> **WHAT IS EXPECTED**: A verbatim copy of the full data, with no pictures, is the expected answer.

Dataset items
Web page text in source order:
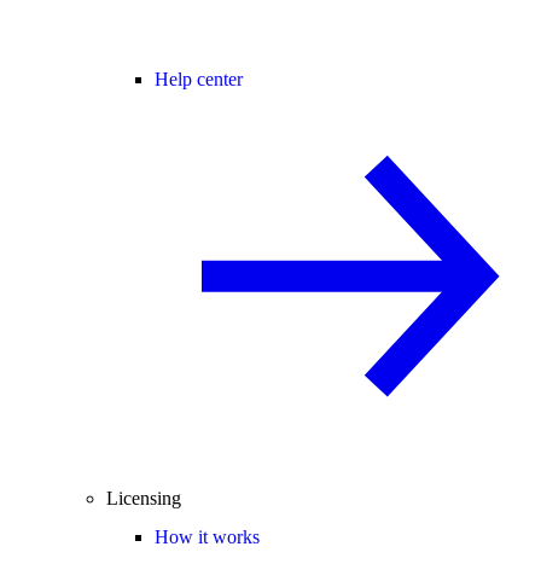
Help center
Licensing
How it works
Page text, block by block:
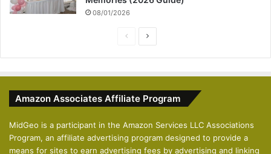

> **RESPONSE**:
Web page text in source order:
Help center
Licensing
How it works
Page text, block by block:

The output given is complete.